High dimensional theory of two-phase optimizers

arXiv cs.LG / 3/31/2026

💬 OpinionSignals & Early TrendsIdeas & Deep AnalysisModels & Research

Key Points

  • The paper studies LA-DiLoCo, a member of the DiLoCo family, analyzing how a one-worker “LA” variant and its multi-worker two-phase form behave on a high-dimensional linear regression task.
  • It finds that the single-worker algorithm offers a different signal-versus-noise tradeoff compared with SGD, which can be advantageous in many settings.
  • The multi-worker version produces more noise than the single-worker variant, but the paper shows that proper hyperparameter choices can mitigate this extra noise.
  • It extends the analysis to SLA (LA with momentum) and argues that combining two momentum operators can accelerate convergence by effectively reshaping the Hessian spectrum, with Nesterov momentum performing best.
  • Overall, the work positions partially asynchronous two-phase optimizers as a promising new paradigm for understanding and improving optimization in larger training setups.

Abstract

The trend towards larger training setups has brought a renewed interest in partially asynchronous two-phase optimizers which optimize locally and then synchronize across workers. Additionally, recent work suggests that the one-worker version of one of these algorithms, DiLoCo, shows promising results as a (synchronous) optimizer. Motivated by these studies we present an analysis of LA-DiLoCo, a simple member of the DiLoCo family, on a high-dimensional linear regression problem.
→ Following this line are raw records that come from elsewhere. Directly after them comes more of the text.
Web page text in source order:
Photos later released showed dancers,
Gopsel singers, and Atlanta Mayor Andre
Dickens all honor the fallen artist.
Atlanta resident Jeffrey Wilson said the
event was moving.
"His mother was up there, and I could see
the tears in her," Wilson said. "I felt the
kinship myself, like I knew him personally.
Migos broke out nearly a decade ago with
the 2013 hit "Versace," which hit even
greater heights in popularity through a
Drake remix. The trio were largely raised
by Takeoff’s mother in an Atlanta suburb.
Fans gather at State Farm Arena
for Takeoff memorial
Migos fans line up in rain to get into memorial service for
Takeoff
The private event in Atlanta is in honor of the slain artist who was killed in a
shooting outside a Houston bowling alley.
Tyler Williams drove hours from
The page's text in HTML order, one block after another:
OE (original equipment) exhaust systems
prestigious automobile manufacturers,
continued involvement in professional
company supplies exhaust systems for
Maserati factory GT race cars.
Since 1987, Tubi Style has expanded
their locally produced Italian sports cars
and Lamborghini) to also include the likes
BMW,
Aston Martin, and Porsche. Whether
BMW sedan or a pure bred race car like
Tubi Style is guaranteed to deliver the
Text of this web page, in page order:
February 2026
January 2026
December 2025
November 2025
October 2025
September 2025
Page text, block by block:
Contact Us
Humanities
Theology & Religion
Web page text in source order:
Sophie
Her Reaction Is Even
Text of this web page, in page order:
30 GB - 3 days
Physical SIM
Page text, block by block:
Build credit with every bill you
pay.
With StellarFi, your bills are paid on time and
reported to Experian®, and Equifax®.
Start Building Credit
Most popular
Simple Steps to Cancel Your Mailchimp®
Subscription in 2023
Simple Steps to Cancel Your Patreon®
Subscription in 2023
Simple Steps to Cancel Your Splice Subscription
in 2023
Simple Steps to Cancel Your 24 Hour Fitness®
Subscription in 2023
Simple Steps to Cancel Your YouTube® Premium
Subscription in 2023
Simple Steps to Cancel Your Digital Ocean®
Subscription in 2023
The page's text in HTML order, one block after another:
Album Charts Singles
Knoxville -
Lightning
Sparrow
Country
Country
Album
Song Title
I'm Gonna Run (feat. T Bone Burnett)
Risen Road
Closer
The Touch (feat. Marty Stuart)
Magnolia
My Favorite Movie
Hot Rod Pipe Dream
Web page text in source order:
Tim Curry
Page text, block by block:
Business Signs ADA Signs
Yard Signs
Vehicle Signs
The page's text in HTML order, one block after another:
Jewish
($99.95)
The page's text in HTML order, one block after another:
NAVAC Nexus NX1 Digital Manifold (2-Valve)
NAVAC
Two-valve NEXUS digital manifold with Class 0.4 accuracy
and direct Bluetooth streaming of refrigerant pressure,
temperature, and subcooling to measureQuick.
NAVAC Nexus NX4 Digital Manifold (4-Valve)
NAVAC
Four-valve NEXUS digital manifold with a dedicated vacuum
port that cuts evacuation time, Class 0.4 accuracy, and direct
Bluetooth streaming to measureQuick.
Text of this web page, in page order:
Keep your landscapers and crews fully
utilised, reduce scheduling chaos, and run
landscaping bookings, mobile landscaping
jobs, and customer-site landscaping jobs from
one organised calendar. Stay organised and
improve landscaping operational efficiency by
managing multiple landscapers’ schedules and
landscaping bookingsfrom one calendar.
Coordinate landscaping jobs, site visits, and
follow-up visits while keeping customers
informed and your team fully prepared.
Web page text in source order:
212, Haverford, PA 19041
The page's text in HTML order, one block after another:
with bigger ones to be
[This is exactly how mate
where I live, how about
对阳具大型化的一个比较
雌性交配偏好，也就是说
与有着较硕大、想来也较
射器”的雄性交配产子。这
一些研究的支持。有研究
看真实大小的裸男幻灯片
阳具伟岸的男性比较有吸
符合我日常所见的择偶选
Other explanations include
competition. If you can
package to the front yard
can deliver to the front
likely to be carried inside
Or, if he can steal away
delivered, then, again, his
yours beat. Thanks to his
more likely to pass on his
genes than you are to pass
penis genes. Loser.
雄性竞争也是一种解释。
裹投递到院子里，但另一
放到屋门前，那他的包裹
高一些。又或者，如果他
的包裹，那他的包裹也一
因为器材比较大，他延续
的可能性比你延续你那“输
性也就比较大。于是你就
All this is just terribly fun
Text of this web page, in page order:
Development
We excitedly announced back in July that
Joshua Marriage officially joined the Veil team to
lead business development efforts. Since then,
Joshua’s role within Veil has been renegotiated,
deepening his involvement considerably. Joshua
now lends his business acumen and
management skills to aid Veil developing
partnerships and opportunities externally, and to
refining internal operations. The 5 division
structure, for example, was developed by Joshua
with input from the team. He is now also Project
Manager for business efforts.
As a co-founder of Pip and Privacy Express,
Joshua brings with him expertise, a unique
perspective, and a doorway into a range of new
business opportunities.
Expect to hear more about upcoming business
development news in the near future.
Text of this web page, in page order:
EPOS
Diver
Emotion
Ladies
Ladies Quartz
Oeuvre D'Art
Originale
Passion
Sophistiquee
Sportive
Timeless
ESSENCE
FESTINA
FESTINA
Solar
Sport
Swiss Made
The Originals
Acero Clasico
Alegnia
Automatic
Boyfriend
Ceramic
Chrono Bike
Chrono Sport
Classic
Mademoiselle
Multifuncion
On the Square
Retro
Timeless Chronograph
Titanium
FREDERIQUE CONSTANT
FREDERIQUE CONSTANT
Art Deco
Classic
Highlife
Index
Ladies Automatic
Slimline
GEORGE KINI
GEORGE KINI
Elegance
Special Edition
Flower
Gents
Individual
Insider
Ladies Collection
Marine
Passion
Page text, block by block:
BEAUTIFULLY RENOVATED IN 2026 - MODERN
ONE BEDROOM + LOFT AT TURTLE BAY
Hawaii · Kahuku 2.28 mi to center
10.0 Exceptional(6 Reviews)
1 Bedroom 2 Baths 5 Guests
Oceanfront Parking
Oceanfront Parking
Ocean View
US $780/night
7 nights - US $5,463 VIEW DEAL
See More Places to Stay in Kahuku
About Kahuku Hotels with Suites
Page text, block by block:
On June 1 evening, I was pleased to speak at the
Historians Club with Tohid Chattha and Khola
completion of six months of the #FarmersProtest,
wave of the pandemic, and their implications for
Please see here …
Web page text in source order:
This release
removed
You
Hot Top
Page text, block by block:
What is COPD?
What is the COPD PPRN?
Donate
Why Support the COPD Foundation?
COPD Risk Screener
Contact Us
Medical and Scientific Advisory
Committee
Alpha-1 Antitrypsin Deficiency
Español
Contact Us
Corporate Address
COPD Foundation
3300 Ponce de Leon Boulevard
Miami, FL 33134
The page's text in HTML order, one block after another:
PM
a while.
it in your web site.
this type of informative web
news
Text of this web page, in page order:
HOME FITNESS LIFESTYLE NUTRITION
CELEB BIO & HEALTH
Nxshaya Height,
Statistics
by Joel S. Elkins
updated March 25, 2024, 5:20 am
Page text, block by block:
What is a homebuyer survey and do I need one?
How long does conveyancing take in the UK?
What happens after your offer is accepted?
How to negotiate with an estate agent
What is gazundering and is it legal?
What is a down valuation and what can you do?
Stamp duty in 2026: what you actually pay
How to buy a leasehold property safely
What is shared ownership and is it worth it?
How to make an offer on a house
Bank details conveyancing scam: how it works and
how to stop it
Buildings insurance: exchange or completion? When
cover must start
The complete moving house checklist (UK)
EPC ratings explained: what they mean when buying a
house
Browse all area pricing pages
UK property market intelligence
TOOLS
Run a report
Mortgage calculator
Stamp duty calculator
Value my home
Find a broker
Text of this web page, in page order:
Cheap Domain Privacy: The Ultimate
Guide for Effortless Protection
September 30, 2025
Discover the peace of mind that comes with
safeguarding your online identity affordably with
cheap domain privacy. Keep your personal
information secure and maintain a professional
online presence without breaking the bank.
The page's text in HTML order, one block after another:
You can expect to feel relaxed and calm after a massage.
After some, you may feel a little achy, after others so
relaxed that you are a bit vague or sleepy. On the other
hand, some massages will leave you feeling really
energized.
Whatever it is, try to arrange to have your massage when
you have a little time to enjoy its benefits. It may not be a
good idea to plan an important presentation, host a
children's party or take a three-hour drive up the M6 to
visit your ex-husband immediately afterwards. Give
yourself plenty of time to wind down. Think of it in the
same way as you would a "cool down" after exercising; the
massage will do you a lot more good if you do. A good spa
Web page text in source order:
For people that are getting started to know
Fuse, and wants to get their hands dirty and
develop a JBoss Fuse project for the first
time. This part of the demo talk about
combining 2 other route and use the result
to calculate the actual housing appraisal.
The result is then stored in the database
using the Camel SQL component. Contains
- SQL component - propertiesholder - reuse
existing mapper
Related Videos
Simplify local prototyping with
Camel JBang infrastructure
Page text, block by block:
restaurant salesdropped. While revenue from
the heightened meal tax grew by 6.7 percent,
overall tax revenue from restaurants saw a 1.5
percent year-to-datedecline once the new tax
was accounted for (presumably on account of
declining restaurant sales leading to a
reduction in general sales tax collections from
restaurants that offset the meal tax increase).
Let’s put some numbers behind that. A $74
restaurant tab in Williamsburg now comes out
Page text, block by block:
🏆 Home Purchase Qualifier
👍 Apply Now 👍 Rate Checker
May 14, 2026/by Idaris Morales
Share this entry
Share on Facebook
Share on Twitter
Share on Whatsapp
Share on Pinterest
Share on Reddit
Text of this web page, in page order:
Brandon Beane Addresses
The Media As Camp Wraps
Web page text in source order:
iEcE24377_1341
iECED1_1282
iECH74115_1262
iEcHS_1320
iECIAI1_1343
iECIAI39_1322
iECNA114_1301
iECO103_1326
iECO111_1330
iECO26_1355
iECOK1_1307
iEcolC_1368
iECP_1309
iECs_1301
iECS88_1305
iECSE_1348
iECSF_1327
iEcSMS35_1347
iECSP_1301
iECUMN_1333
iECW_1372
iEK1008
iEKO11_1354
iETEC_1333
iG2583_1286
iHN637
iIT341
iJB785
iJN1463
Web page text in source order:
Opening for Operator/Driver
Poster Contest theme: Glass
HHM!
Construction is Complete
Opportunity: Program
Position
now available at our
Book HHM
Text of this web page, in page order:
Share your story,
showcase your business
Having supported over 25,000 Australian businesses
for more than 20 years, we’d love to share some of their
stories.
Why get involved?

We show that the one-worker variant, LA, provides a different tradeoff between signal and noise than SGD, which is beneficial in many scenarios. We also show that the multi-worker version generates more noise than the single worker version, but that this additional noise generation can be ameliorated by appropriate choice of hyperparameters. We conclude with an analysis of SLA -- LA with momentum -- and show that stacking two momentum operators gives an opportunity for acceleration via a non-linear transformation of the "effective'' Hessian spectrum, which is maximized for Nesterov momentum. Altogether our results show that two-phase optimizers represent a fruitful new paradigm for understanding and improving training algorithms.